Work item:
Keep every word of the entries and print them exactly; the pictures stay out.

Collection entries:
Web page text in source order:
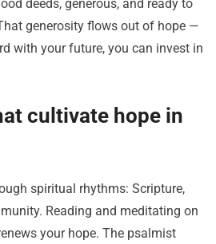
deeds, generous, and ready to
generosity flows out of hope —
with your future, you can invest in
cultivate hope in
spiritual rhythms: Scripture,
Reading and meditating on
your hope. The psalmist
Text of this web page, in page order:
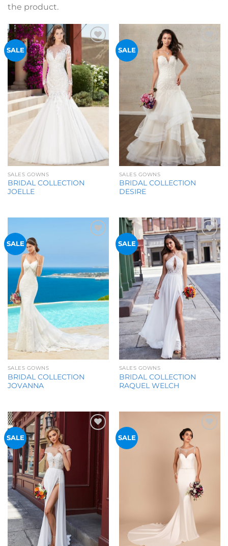
the product.
SALE
Add to
Wishlist
SALES GOWNS
BRIDAL COLLECTION
JOELLE
SALE
SALES GOWNS
BRIDAL COLLECTION
DESIRE
SALE
SALES GOWNS
BRIDAL COLLECTION
JOVANNA
SALE
Add to
Wishlist
SALES GOWNS
BRIDAL COLLECTION
RAQUEL WELCH
SALE SALE
Wishlist
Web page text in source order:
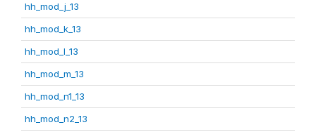
hh_mod_j_13
hh_mod_k_13
hh_mod_l_13
hh_mod_m_13
hh_mod_n1_13
hh_mod_n2_13
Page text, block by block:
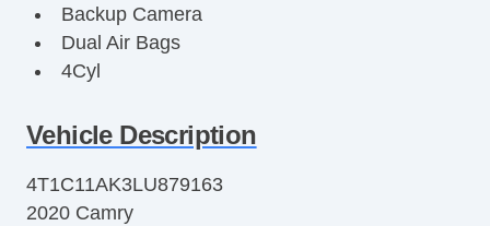
Backup Camera
Dual Air Bags
4Cyl
Power Steering
Enhanced Stability Control
Air Conditioning
Tilt & Telescoping Wheel
Vehicle Description
4T1C11AK3LU879163
2020 Camry
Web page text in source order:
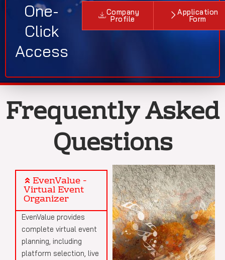
One-
Click
Access
Company
Profile
Application
Form
Frequently Asked
Questions
EvenValue -
Virtual Event
Organizer
EvenValue provides
complete virtual event
planning, including
platform selection, live
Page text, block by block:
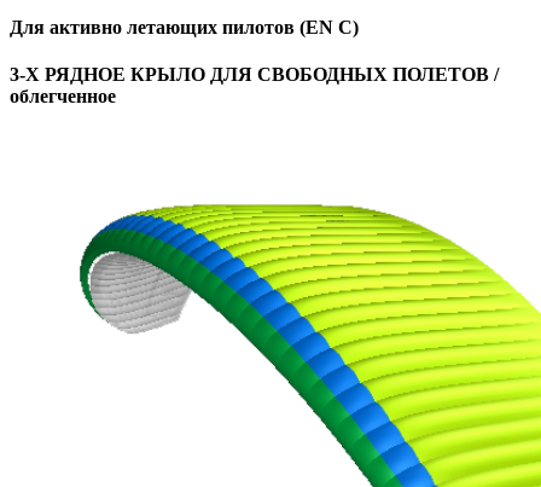
Для активно летающих пилотов (EN C)
3-Х РЯДНОЕ КРЫЛО ДЛЯ СВОБОДНЫХ ПОЛЕТОВ /
облегченное
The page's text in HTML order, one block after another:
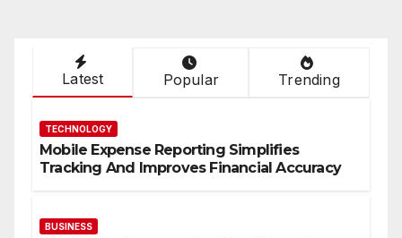
Latest Popular Trending
TECHNOLOGY
Mobile Expense Reporting Simplifies
Tracking And Improves Financial Accuracy
BUSINESS
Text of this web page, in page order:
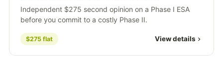
Independent $275 second opinion on a Phase I ESA
before you commit to a costly Phase II.
$275 flat View details
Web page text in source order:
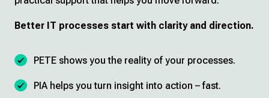
Better IT processes start with clarity and direction.
PETE shows you the reality of your processes.
PIA helps you turn insight into action – fast.
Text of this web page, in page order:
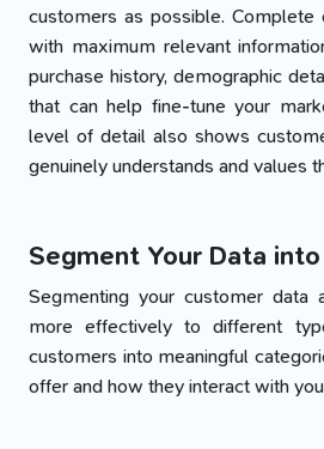
customers as possible. Complete
with maximum relevant
purchase history, demographic
that can help fine-tune your
level of detail also shows
genuinely understands and values
Segment Your Data
Segmenting your customer
more effectively to different
customers into meaningful
offer and how they interact with
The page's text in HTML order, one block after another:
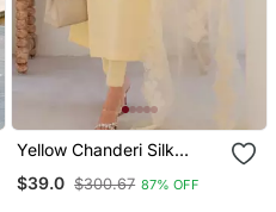
Yellow Chanderi Silk
With Embroidered
$39.0 $300.67 87% OFF
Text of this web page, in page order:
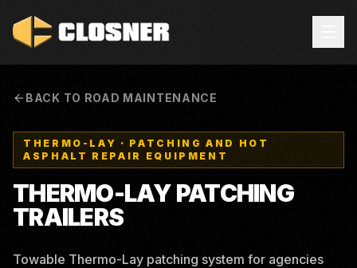
BACK TO ROAD MAINTENANCE
THERMO-LAY · PATCHING AND HOT
ASPHALT REPAIR EQUIPMENT
THERMO-LAYPATCHING
TRAILERS
Towable Thermo-Lay patching system for agencies
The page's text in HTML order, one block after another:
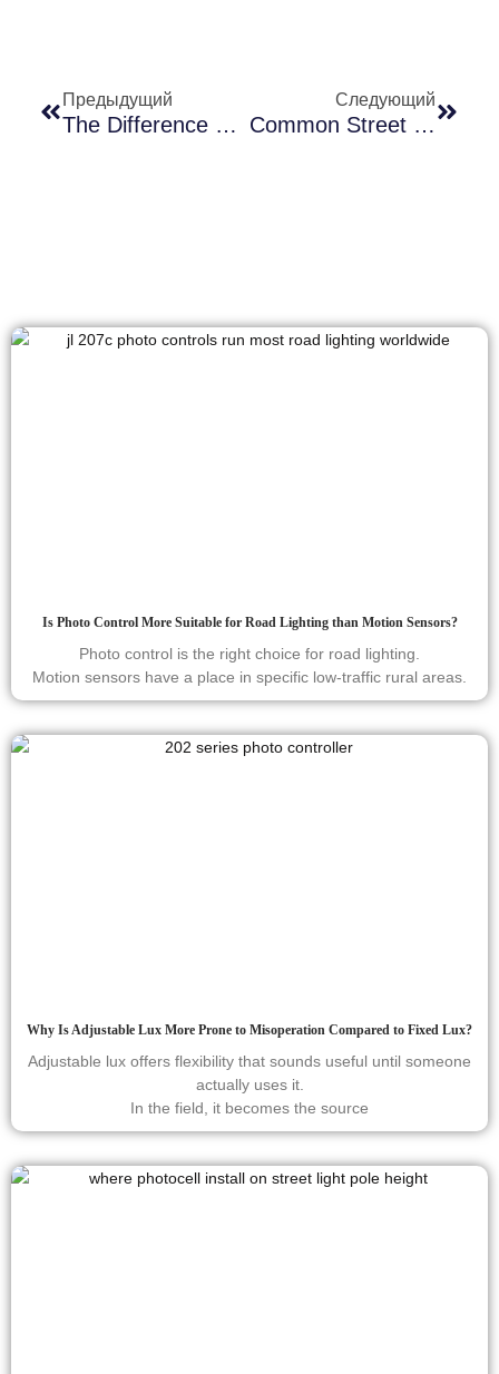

The completed task:
Web page text in source order:
deeds, generous, and ready to
generosity flows out of hope —
with your future, you can invest in
cultivate hope in
spiritual rhythms: Scripture,
Reading and meditating on
your hope. The psalmist
Text of this web page, in page order:
the product.
SALE
Add to
Wishlist
SALES GOWNS
BRIDAL COLLECTION
JOELLE
SALE
SALES GOWNS
BRIDAL COLLECTION
DESIRE
SALE
SALES GOWNS
BRIDAL COLLECTION
JOVANNA
SALE
Add to
Wishlist
SALES GOWNS
BRIDAL COLLECTION
RAQUEL WELCH
SALE SALE
Wishlist
Web page text in source order:
hh_mod_j_13
hh_mod_k_13
hh_mod_l_13
hh_mod_m_13
hh_mod_n1_13
hh_mod_n2_13
Page text, block by block:
Backup Camera
Dual Air Bags
4Cyl
Power Steering
Enhanced Stability Control
Air Conditioning
Tilt & Telescoping Wheel
Vehicle Description
4T1C11AK3LU879163
2020 Camry
Web page text in source order:
One-
Click
Access
Company
Profile
Application
Form
Frequently Asked
Questions
EvenValue -
Virtual Event
Organizer
EvenValue provides
complete virtual event
planning, including
platform selection, live
Page text, block by block:
Для активно летающих пилотов (EN C)
3-Х РЯДНОЕ КРЫЛО ДЛЯ СВОБОДНЫХ ПОЛЕТОВ /
облегченное
The page's text in HTML order, one block after another:
Latest Popular Trending
TECHNOLOGY
Mobile Expense Reporting Simplifies
Tracking And Improves Financial Accuracy
BUSINESS
Text of this web page, in page order:
Independent $275 second opinion on a Phase I ESA
before you commit to a costly Phase II.
$275 flat View details
Web page text in source order:
Better IT processes start with clarity and direction.
PETE shows you the reality of your processes.
PIA helps you turn insight into action – fast.
Text of this web page, in page order:
customers as possible. Complete
with maximum relevant
purchase history, demographic
that can help fine-tune your
level of detail also shows
genuinely understands and values
Segment Your Data
Segmenting your customer
more effectively to different
customers into meaningful
offer and how they interact with
The page's text in HTML order, one block after another:
Yellow Chanderi Silk
With Embroidered
$39.0 $300.67 87% OFF
Text of this web page, in page order:
BACK TO ROAD MAINTENANCE
THERMO-LAY · PATCHING AND HOT
ASPHALT REPAIR EQUIPMENT
THERMO-LAYPATCHING
TRAILERS
Towable Thermo-Lay patching system for agencies
The page's text in HTML order, one block after another:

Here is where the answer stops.